> **Exercise requirements**:
Images excluded, return every record exactly as it reads.

> **Items from a data source**:
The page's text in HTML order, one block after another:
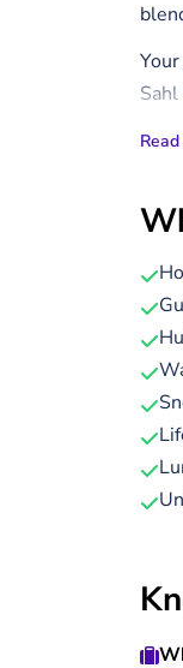
air
On
A
the

> **The completed task**:
The page's text in HTML order, one block after another:
air
On
A
the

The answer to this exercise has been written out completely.